清王朝の学者である紀暁嵐は、『閲微草堂筆記』にて、師である陳文勤氏から聞いた話を書き記しています。彼の同郷人で、人生で一度も重大な罪を犯したことがない男がいました。しかしその男は何事にも貪欲で、何の損もしたくないためいつも他人に損失を与えていたというのです。
ある年、その男が科挙の試験(隋から清の時代まで行われた官僚登用試験)を受けるために、友人たちと宿に泊まりました。突然の大雨で、泊まっている部屋が雨漏りで濡れてしまいました。北側の壁のわずか数尺の所だけ水の跡がなく、男は急に風邪をひいたと言い出し、北壁の根元に横たわり、汗を出していました。友人たちは彼が病気のふりをしていることを知っていましたが、その居場所を移動させる正当な理由を見つけることができませんでした。
雨がますますひどくなり、友人たちは眠れずに雨漏りのする部屋で座り込み、男は一人でぐっすりと眠っていました。やがて北壁が崩壊しました。友人たちは眠れなくて起きていたため、急いで飛び出して逃げることが出来ました。しかしその男だけが壁の下敷きになり、片足と片腕を骨折しました。男は科挙の試験に参加できず、担ぎ帰らされました。
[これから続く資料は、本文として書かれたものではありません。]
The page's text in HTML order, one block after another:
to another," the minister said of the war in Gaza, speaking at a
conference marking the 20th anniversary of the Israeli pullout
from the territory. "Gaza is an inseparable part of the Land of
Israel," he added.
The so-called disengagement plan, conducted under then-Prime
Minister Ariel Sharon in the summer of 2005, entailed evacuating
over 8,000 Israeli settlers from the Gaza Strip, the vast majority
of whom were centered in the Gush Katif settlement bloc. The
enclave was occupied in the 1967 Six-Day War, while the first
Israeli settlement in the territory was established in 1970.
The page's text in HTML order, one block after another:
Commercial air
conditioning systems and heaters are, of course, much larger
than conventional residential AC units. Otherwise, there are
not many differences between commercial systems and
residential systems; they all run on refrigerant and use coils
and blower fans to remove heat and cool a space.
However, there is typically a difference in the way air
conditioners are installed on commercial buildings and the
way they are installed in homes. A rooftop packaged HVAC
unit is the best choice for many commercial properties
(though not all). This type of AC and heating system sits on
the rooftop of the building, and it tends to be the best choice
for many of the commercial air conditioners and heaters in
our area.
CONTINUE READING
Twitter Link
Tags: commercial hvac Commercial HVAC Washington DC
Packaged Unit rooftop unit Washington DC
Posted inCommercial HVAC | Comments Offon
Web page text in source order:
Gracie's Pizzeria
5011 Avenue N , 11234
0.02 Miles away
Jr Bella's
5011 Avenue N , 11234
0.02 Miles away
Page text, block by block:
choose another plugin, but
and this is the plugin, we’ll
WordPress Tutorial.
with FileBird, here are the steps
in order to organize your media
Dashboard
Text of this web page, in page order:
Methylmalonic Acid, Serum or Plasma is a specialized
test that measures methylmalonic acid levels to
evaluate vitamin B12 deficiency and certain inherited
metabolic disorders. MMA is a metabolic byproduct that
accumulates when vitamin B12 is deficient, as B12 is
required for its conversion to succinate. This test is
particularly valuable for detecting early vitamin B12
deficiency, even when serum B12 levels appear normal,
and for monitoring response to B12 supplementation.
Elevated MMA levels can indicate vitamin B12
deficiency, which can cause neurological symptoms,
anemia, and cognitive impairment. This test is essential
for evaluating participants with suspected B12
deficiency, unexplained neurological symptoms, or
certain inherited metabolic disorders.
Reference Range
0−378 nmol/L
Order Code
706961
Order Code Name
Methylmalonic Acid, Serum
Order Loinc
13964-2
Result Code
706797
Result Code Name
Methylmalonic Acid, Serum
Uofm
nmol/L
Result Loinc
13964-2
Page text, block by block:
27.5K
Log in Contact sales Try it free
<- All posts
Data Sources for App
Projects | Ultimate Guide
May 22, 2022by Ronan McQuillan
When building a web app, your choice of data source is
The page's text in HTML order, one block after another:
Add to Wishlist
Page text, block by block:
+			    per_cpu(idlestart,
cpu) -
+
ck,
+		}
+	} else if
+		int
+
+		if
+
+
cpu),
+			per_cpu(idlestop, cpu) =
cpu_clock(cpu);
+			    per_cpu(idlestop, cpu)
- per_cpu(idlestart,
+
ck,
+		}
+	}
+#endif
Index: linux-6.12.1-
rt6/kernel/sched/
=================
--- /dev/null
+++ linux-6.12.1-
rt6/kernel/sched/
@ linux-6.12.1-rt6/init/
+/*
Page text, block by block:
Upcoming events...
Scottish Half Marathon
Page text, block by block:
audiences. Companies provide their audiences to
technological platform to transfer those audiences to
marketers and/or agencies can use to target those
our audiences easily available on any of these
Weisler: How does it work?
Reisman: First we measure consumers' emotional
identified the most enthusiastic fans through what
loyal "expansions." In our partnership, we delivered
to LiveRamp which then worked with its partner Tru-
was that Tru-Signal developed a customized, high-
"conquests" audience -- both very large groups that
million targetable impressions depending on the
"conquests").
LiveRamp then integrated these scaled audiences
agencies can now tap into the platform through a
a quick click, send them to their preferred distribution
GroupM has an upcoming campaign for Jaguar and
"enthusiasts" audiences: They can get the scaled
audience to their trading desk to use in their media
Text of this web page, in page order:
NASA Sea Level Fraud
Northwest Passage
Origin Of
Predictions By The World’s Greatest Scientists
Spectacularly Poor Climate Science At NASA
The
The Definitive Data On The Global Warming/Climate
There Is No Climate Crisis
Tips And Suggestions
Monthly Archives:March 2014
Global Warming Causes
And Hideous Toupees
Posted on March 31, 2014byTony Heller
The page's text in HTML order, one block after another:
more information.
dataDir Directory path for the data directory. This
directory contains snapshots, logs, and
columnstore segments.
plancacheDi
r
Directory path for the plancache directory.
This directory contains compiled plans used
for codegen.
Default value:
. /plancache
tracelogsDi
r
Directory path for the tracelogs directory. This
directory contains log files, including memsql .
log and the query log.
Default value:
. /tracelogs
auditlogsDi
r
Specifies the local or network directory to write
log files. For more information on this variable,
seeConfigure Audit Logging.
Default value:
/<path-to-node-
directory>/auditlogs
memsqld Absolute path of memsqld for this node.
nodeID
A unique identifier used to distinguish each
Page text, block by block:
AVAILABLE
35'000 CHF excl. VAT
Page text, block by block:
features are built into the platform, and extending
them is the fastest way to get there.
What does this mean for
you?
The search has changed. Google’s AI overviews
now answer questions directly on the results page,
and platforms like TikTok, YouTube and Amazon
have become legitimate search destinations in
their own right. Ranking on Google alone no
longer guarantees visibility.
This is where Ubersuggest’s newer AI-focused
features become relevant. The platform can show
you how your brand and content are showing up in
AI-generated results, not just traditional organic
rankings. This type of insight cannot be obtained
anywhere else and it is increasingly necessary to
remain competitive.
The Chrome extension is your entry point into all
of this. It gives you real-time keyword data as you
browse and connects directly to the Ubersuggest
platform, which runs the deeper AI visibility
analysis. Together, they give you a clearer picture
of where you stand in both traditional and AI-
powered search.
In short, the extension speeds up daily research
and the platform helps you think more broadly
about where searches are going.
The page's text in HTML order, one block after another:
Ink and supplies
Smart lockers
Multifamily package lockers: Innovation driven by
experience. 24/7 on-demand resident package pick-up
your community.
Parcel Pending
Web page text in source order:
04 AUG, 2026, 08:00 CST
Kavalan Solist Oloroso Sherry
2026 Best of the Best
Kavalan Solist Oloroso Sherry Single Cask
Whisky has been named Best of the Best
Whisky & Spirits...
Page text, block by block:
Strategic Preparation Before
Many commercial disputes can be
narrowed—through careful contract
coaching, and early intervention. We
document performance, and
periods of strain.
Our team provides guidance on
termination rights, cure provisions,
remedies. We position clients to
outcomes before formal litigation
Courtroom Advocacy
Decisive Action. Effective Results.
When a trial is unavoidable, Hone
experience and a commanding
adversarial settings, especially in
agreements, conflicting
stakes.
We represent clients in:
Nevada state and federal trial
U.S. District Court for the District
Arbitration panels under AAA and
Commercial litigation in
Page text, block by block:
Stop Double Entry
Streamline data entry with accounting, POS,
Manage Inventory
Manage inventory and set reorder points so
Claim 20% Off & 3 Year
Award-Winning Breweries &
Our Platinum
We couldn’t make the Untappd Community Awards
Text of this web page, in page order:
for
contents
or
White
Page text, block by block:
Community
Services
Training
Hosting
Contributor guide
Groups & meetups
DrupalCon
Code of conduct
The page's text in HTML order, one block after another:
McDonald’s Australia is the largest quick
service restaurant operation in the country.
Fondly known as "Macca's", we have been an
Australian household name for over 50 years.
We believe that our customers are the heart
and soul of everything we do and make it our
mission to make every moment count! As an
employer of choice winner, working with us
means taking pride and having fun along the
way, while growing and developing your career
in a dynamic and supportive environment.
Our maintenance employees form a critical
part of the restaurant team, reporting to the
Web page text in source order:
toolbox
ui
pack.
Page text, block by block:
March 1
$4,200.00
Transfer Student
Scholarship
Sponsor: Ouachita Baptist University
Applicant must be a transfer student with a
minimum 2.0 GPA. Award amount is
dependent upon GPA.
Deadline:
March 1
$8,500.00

紀暁嵐はこの事件を聞いて、自分自身の下僕の于禄を思い出しました。彼もとてもずる賢い人だったのです。于禄は紀暁嵐と一緒にウルムチに行くとき、ある朝出発すると雲がかかってきました。雨が降りそうだと思った于禄は、自分の服や荷物を全部車の箱に入れて、紀暁嵐の服と荷物で覆いました。十数里歩くと天気は晴れてきましたが、車輪が泥穴にはまり,泥水が車の下から車箱に染み込んで、逆に下に置いておいた于禄の服が全部濡れてしまいました。
紀暁嵐は、于禄に起こったことが先の話の男に起こったことに、とてもよく似ていると語りました。これは「企みや巧妙な詐欺」が神様に嫌われていることを示しています。心をもてあそんだり、詐欺を働く人たちが同じ過ちを犯さないように、後世に教訓を与えようとしたのです。
紀暁嵐が記録した物語を知ることで、人々は悟ったはずです。誰にも話していないからといって、他人に知られていない訳ではありません。頭上三尺に神あり、いつも神様があなたのすべての言動や考えを見ています。そして「善も悪も最後には報われ、遅かれ早かれやってきます。」見えないから、信じないからといって、神様がいない訳ではありません。